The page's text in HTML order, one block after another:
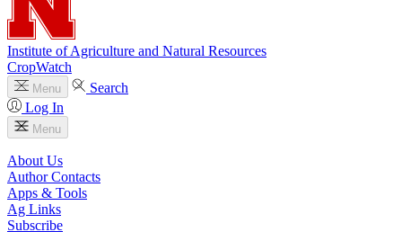
Institute of Agriculture and Natural Resources
CropWatch
Menu
Search
Log In
Menu
About Us
Author Contacts
Apps & Tools
Ag Links
Subscribe

ACTIVITY → Set down the material word for word, and drop every picture from it.

RESULT OF THIS TASK →
The page's text in HTML order, one block after another:
Institute of Agriculture and Natural Resources
CropWatch
Menu
Search
Log In
Menu
About Us
Author Contacts
Apps & Tools
Ag Links
Subscribe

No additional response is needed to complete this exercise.